Nevertheless, a major barrier is that MS/MS spectra of small molecules are inconsistent between 
instruments, in particular between ion-trap and collision cell-based instruments [32]. Also, compared 
to fragmentation of linear peptides [33] and lipids [34], fragmentation of natural products are much 
less predictable, since they often contain more condensed and highly complex ring systems: In 
consequence in silico predictors cannot predict a fragmentation spectrum, but to some extent, verify 
some fragments from a structure in a spectrum [27,28]. 

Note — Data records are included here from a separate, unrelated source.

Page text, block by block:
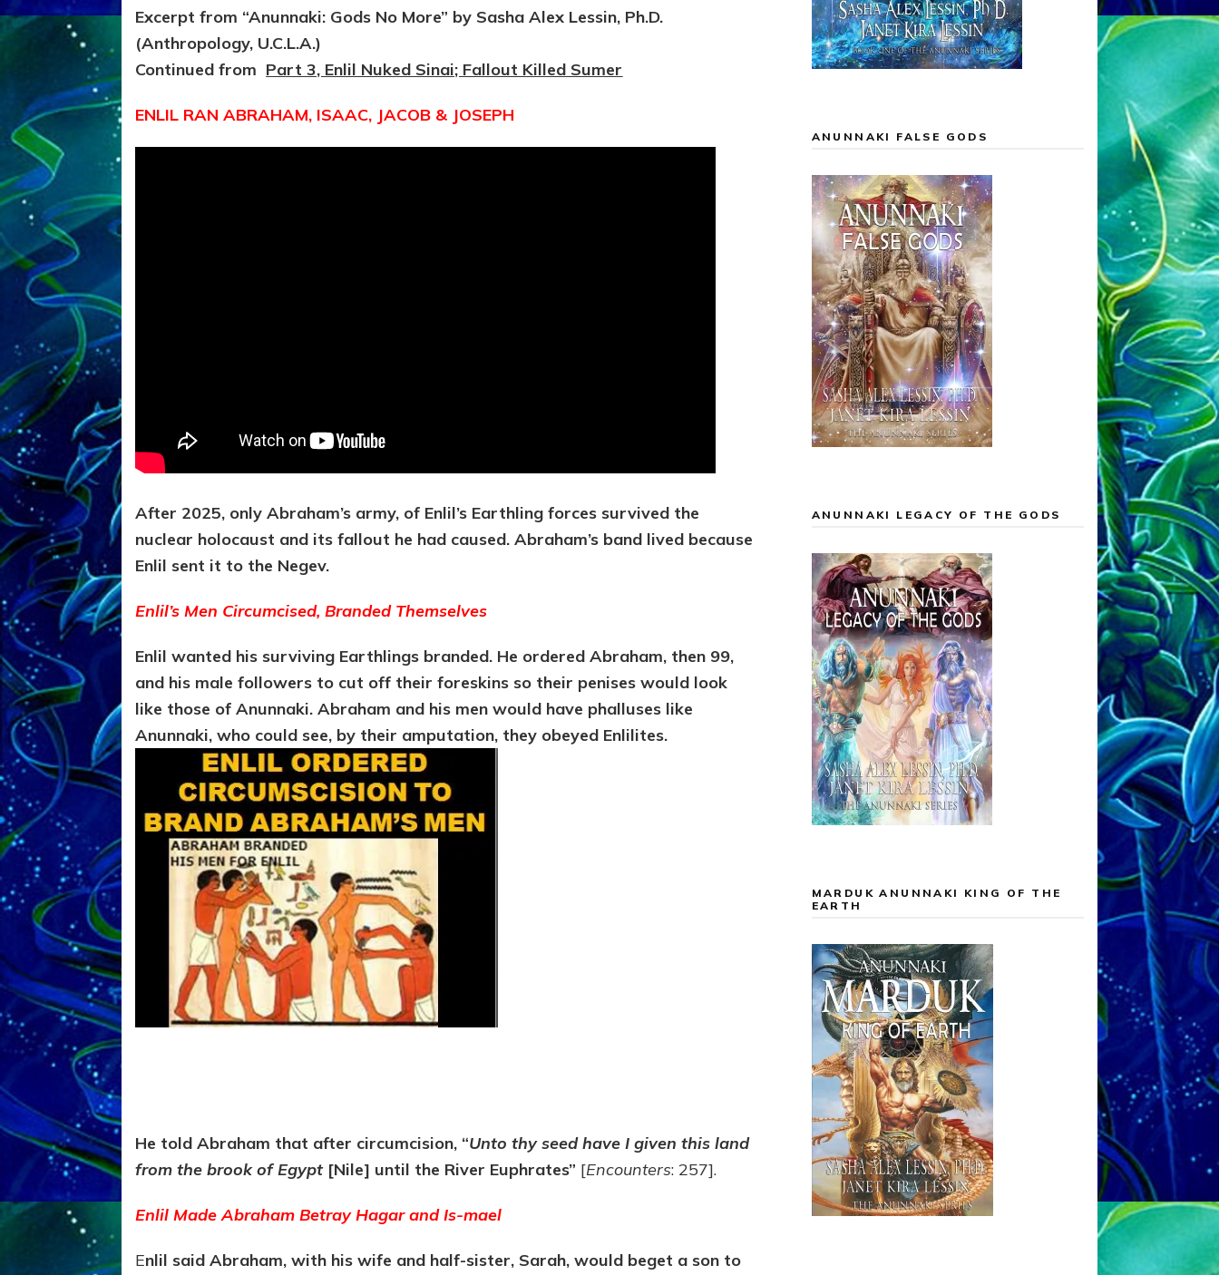
ABRAHAM’S
DESCENDANTS
Excerpt from “Anunnaki: Gods No More” by Sasha Alex Lessin, Ph.D.
(Anthropology, U.C.L.A.)
Continued from Part 3, Enlil Nuked Sinai; Fallout Killed Sumer
ENLIL RAN ABRAHAM, ISAAC, JACOB & JOSEPH
After 2025, only Abraham’s army, of Enlil’s Earthling forces survived the
nuclear holocaust and its fallout he had caused. Abraham’s band lived because
Enlil sent it to the Negev.
Enlil’s Men Circumcised, Branded Themselves
Enlil wanted his surviving Earthlings branded. He ordered Abraham, then 99,
and his male followers to cut off their foreskins so their penises would look
like those of Anunnaki. Abraham and his men would have phalluses like
Anunnaki, who could see, by their amputation, they obeyed Enlilites.
He told Abraham that after circumcision, “Unto thy seed have I given this land
from the brook of Egypt [Nile] until the River Euphrates” [Encounters: 257].
Enlil Made Abraham Betray Hagar and Is-mael
Enlil said Abraham, with his wife and half-sister, Sarah, would beget a son to
ANUNNAKI FALSE GODS
ANUNNAKI LEGACY OF THE GODS
MARDUK ANUNNAKI KING OF THE
EARTH
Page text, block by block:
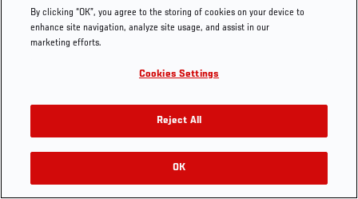
By clicking “OK”, you agree to the storing of cookies on your device to
enhance site navigation, analyze site usage, and assist in our
marketing efforts.
Cookies Settings
Reject All
OK
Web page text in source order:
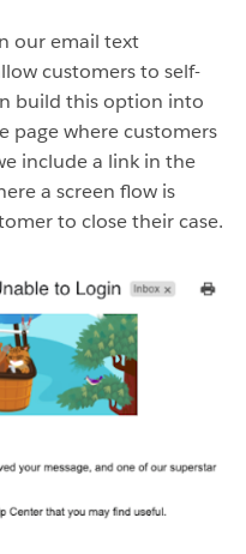
our email text
customers to self-
build this option into
page where customers
include a link in the
a screen flow is
to close their case.
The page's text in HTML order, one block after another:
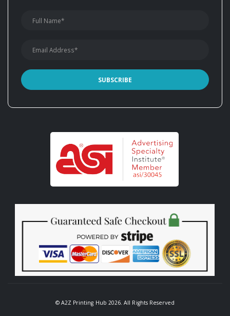
© A2Z Printing Hub 2026. All Rights Reserved
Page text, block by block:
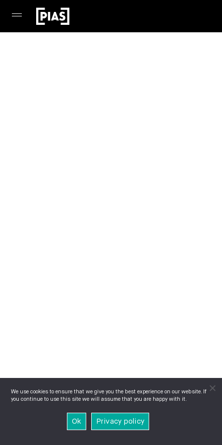
We use cookies to ensure that we give you the best experience on our website. If
you continue to use this site we will assume that you are happy with it.
Ok Privacy policy
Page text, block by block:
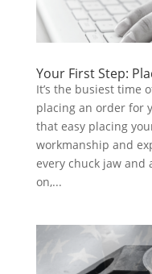
Your First Step:
It’s the busiest time
placing an order for
that easy placing
workmanship and
every chuck jaw and
on,...
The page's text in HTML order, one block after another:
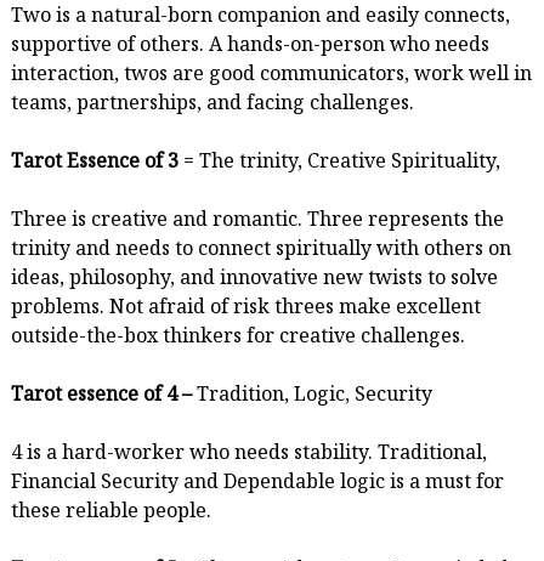
Two is a natural-born companion and easily connects,
supportive of others. A hands-on-person who needs
interaction, twos are good communicators, work well in
teams, partnerships, and facing challenges.
Tarot Essence of 3 = The trinity, Creative Spirituality,
Three is creative and romantic. Three represents the
trinity and needs to connect spiritually with others on
ideas, philosophy, and innovative new twists to solve
problems. Not afraid of risk threes make excellent
outside-the-box thinkers for creative challenges.
Tarot essence of 4 –Tradition, Logic, Security
4 is a hard-worker who needs stability. Traditional,
Financial Security and Dependable logic is a must for
these reliable people.
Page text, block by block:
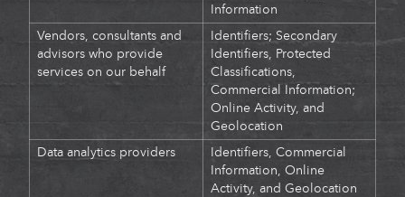
Information
Vendors, consultants and
advisors who provide
services on our behalf
Identifiers; Secondary
Identifiers, Protected
Classifications,
Commercial Information;
Online Activity, and
Geolocation
Data analytics providers
Identifiers, Commercial
Information, Online
Activity, and Geolocation
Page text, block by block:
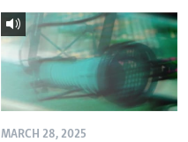
MARCH 28, 2025
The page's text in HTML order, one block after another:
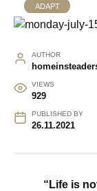
ADAPT
AUTHOR
VIEWS
929
PUBLISHED BY
26.11.2021
“Life is
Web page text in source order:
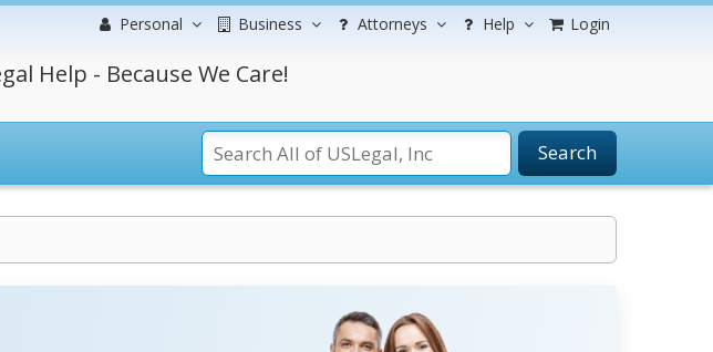
Personal Business Attorneys Help Login
Help - Because We Care!
Search
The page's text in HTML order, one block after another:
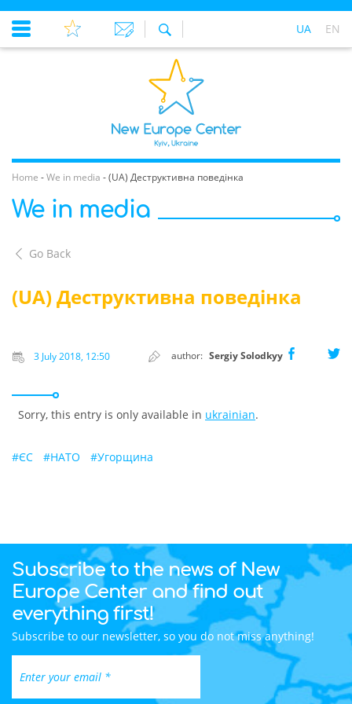
UA EN
Home -We in media -(UA) Деструктивна поведінка
We in media
Go Back
(UA) Деструктивна поведінка
3 July 2018, 12:50 author: Sergiy Solodkyy
Sorry, this entry is only available in ukrainian.
#ЄС #НАТО #Угорщина
Subscribe to the news of New
Europe Center and find out
everything first!
Subscribe to our newsletter, so you do not miss anything!
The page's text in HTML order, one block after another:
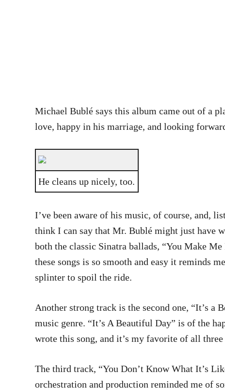
Michael Bublé says this album came out of a
love, happy in his marriage, and looking
He cleans up nicely, too.
I’ve been aware of his music, of course, and,
think I can say that Mr. Bublé might just have
both the classic Sinatra ballads, “You Make
these songs is so smooth and easy it reminds
splinter to spoil the ride.
Another strong track is the second one, “It’s a
music genre. “It’s A Beautiful Day” is of the
wrote this song, and it’s my favorite of all
The third track, “You Don’t Know What It’s
orchestration and production reminded me of
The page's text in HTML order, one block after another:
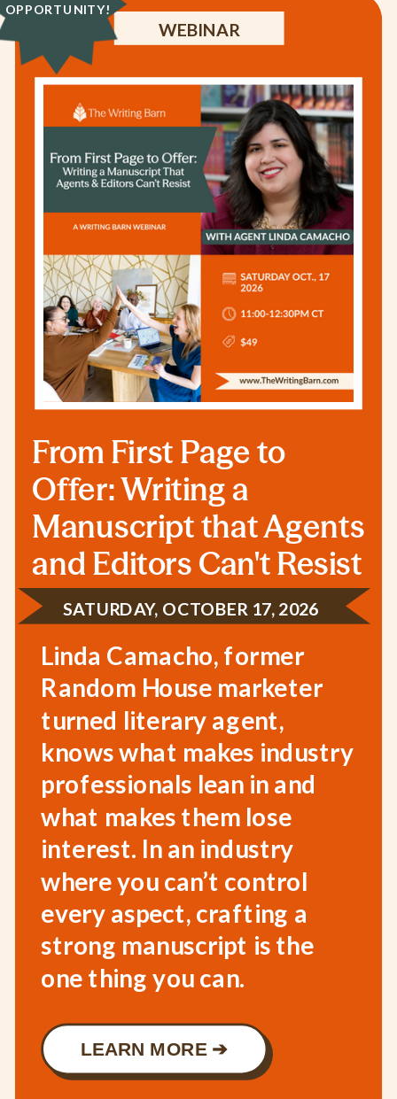
From First Page to
Offer: Writing a
Manuscript that Agents
and Editors Can't Resist
Linda Camacho, former
Random House marketer
turned literary agent,
knows what makes industry
professionals lean in and
what makes them lose
interest. In an industry
where you can’t control
every aspect, crafting a
strong manuscript is the
one thing you can.
SATURDAY, OCTOBER 17, 2026
LEARN MORE ➔
WEBINAR
OPPORTUNITY!

For smaller natural products libraries, different algorithms have been used to search MS/MS spectra 
for the tentative identification (absolute identification always requires a nuclear magnetic resonance 
(NMR) validated reference standard). Fredenhagen et al. [35] searched low resolution MS/MS data 
with the National Institute of Standards and Technology (NIST) algorithm developed for full scan EI + 
spectra and the Mass Frontier software for MS" spectra and found the latter to be superior. 
El-Elimat et al. [2] used ACD-IntelliXtract that also includes accurate mass of the fragments, but does 
not use the parent ion data as search entry. A comprehensive review on algorithms can be found in 
Hufsky et al. [28]. Recently, a networking MS/MS strategy has been published from the Dorrestein/ 
Bandeira labs [36,37], where MS/MS spectra are compared pairwise to yield clusters of structurally 
related compounds. However, back integration/deconvolution of raw data to find corresponding full 
scan data and linking MS/MS spectra of adducts belonging to the same molecular feature as well as 
retention time still needs to be done manually and is thus very time consuming. 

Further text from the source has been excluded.